Generative AI has firmly established itself in the banking sector. According to a study by consulting firm EY (“Generative AI in Banking”), 45% of financial institutions globally are already investing in GenAI solutions, with 52% planning to do so. Leading the way are the largest banks, with over 80% of them having dedicated teams for exploring and implementing this technology. A recent Mastercard Signals report (“Generative AI: The transformation of banking”) highlights its vast potential in improving bank operations, from data processing efficiency and employee task facilitation to providing more personalized customer experiences and services.

“Banks offer tailored solutions based on customers’ preferences, data, and finances. Technology, including GenAI, can prepare personalized products for individuals, perfectly timed and suited to their situations. For example, if a customer is on a highway and needs to buy a toll ticket, we can immediately offer a push notification, enabling them to proceed with a single tap on their smartphone. This is the added value technology provides – bespoke services delivered exactly when needed,” explains Przemysław Koch.

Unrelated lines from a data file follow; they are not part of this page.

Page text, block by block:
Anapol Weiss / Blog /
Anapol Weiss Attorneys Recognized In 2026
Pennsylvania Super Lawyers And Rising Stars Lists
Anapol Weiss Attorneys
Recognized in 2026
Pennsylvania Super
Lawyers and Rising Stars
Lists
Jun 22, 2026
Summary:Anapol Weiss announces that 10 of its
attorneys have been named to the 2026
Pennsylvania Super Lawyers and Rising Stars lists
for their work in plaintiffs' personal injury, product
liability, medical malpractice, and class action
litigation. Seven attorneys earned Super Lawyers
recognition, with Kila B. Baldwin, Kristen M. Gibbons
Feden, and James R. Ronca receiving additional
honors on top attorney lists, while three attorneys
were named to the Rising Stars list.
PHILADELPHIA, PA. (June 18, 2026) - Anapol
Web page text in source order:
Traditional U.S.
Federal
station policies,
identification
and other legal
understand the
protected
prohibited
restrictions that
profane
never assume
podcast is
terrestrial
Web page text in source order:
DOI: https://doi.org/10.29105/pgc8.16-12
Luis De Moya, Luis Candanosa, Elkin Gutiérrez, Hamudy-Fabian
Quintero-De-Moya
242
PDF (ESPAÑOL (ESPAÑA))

The EY study reveals that banks and financial institutions are motivated to adopt GenAI primarily to increase productivity (78%), improve customer experiences (60%), reduce costs (59%), and stand out from the competition (51%). Most (66%) also believe that generative AI will significantly enhance the efficiency of banking advisors by automating the creation of dedicated sales prospectuses. However, only 13% foresee a potential decrease in human interactions.

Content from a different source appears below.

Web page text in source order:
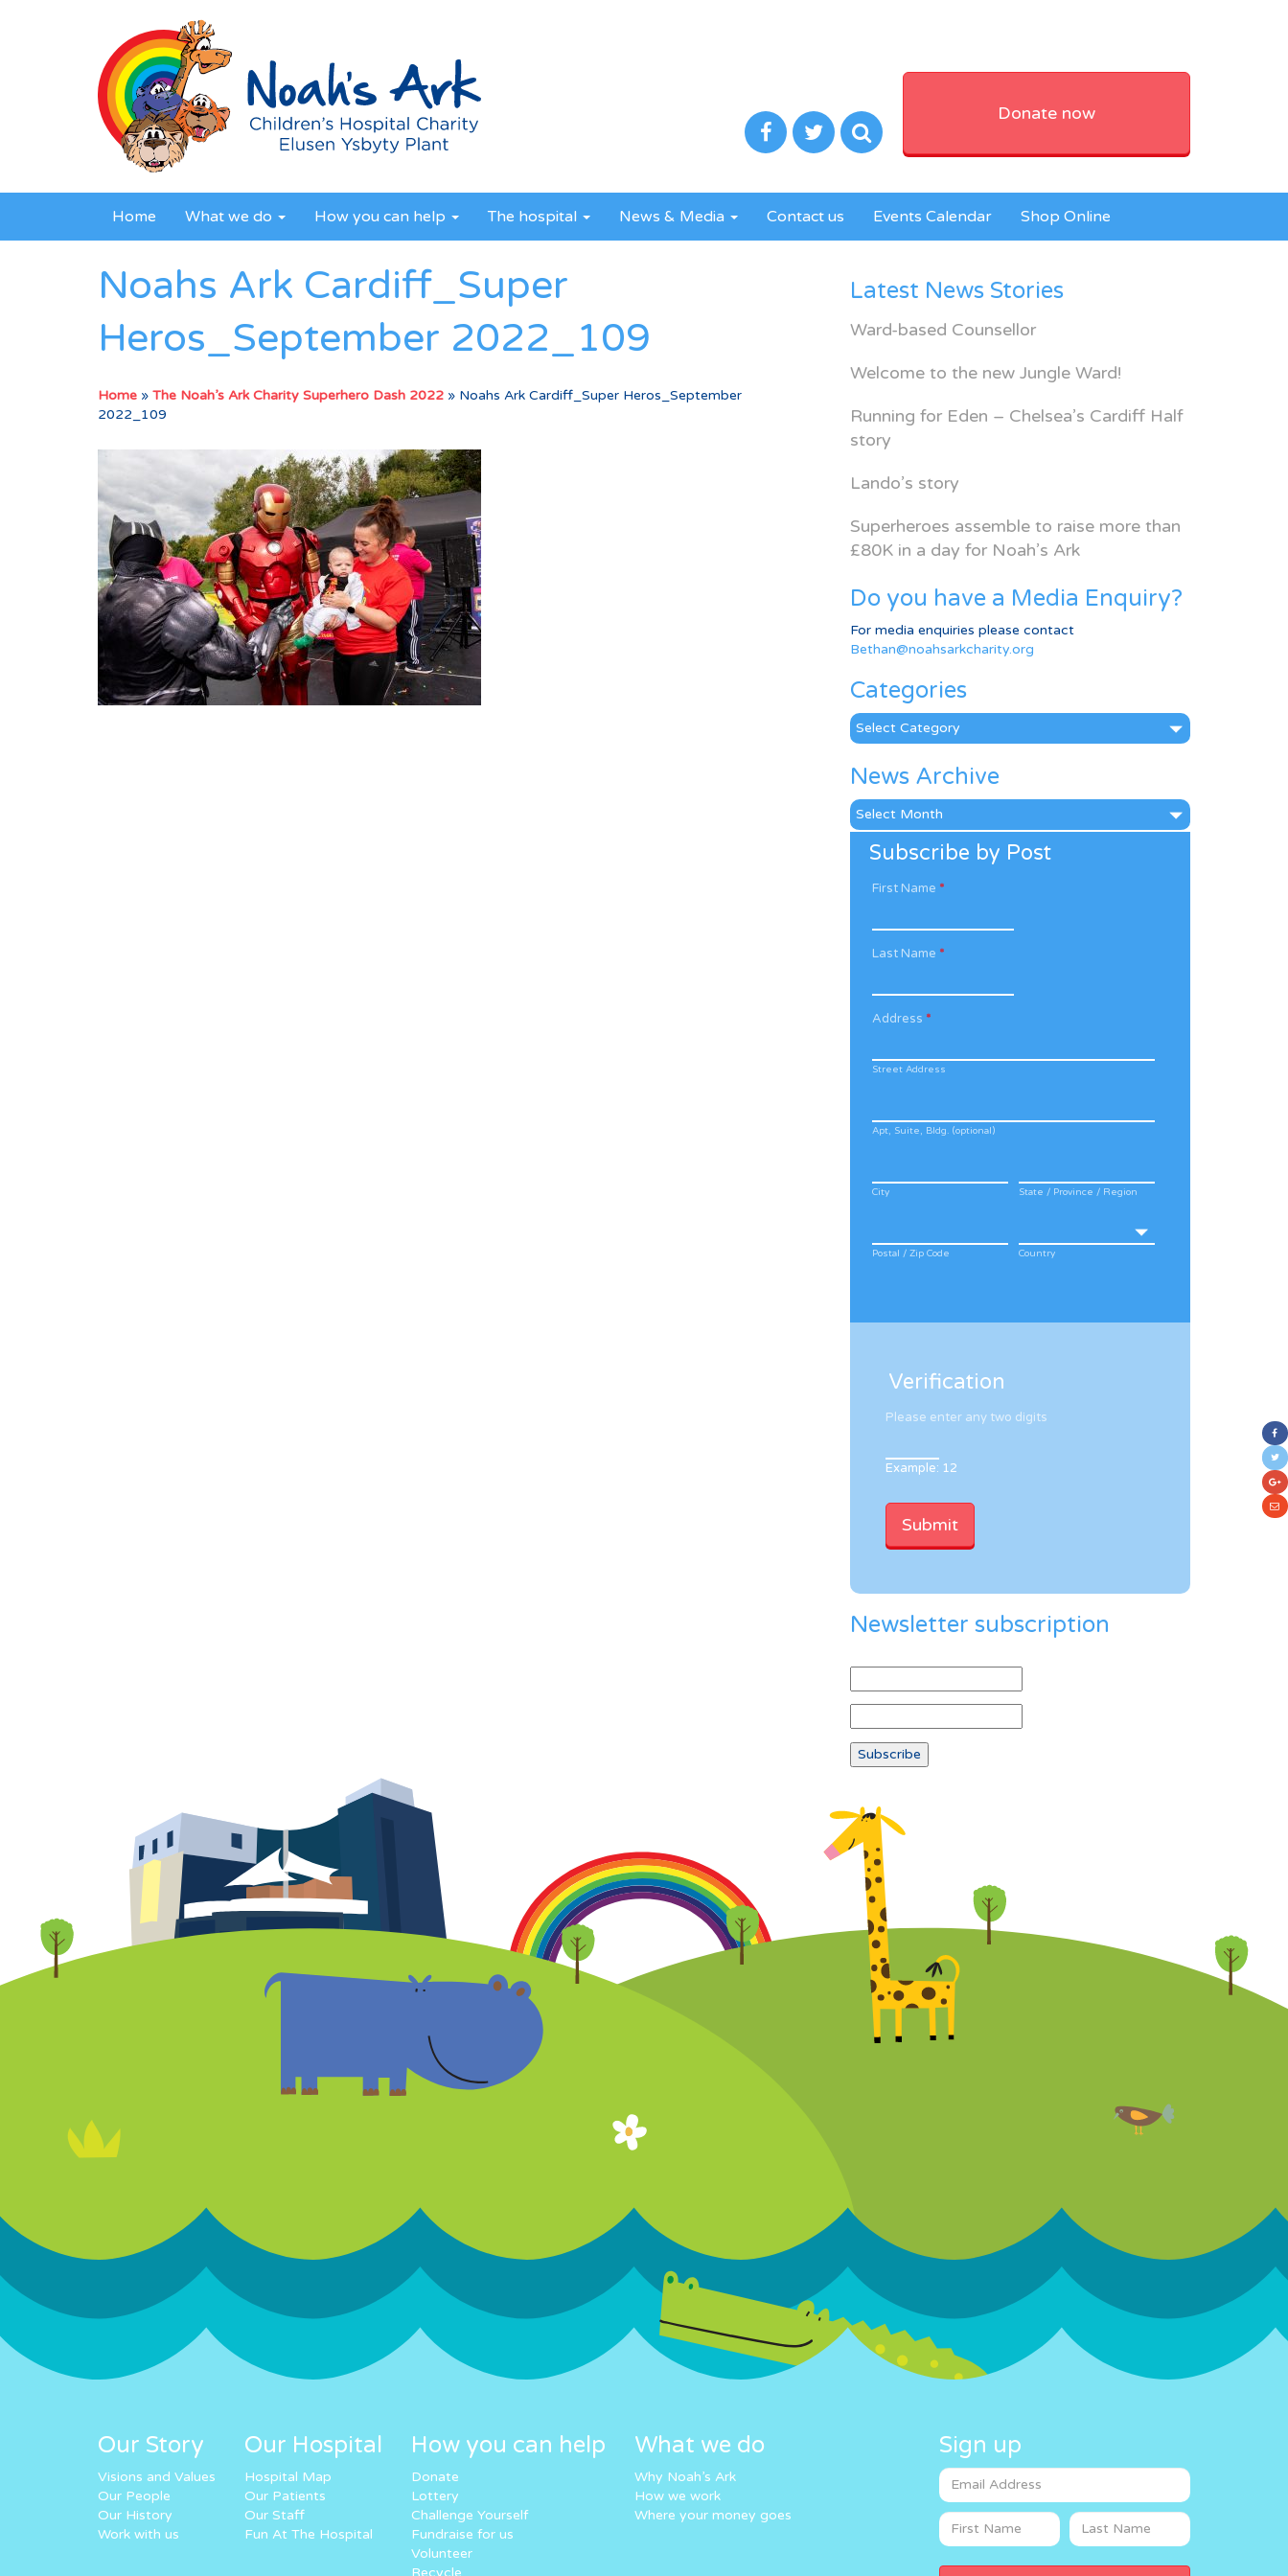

“Generative AI is a powerful tool for building organizational value,” says the board member for operations and IT at VeloBank. “It’s crucial to implement this technology correctly, selecting applications that create a competitive advantage and improve organizational efficiency by automating tasks currently performed by employees.”

Banks are currently most enthusiastic about implementing AI tools for marketing and sales support, improving chatbots (many customers currently try to bypass chat systems to reach an advisor, but AI tools may change this), and supporting anti-money laundering (AML) policies. Over half of the financial institutions surveyed by EY already use AI for predictive analytics and real-time fraud detection.

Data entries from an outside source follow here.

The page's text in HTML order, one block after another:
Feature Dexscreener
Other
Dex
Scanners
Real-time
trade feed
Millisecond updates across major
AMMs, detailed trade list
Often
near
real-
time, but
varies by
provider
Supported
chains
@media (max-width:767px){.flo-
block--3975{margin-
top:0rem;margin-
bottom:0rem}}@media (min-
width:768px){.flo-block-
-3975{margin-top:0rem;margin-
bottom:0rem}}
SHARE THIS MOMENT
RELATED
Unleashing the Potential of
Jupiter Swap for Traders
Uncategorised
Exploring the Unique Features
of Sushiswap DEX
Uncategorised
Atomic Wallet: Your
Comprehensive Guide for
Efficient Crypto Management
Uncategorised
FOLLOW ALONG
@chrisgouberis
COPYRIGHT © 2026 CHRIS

“Cybersecurity is a vast and crucial topic for banks as we must ensure the safety of the entire financial sector and each customer’s funds. We use GenAI to detect attempts at identity theft or financial fraud. At VeloBank, we have introduced behavioral biometrics, which builds an individual banking profile for each customer. This profile includes the way and angle they hold their smartphone, typing speed, and mouse movements. If we detect actions that do not match a customer’s profile, we block them and verify with the customer to prevent fraud,” says Przemysław Koch.

According to the Mastercard Signals report, potential GenAI applications in banking over the next five to seven years include talent management and employee onboarding, wealth advisory, and loan processing (AI can significantly reduce loan application processing time and costs), loyalty program management, real-time communication with participants, and ongoing analysis of social media trends to deepen consumer interactions.

On the other hand, generative AI poses challenges related to data confidentiality and integrity. Therefore, banks and financial institutions are adopting a conservative approach. Initial implementations are mainly internal, supporting management systems and conducting analyses.

Experts emphasize that the effectiveness of AI solutions depends on the quality of the data provided, making data security crucial. Currently, only 63% of banks feel adequately prepared in terms of technology, security standards, and human resources for implementing GenAI tools. Concerns about data security and privacy are the top barriers to this technology. Consequently, banks are cautious with GenAI deployment: only 27% introduced it in 2023, 64% plan to do so in 2024, and 9% will wait until 2025 (EY study).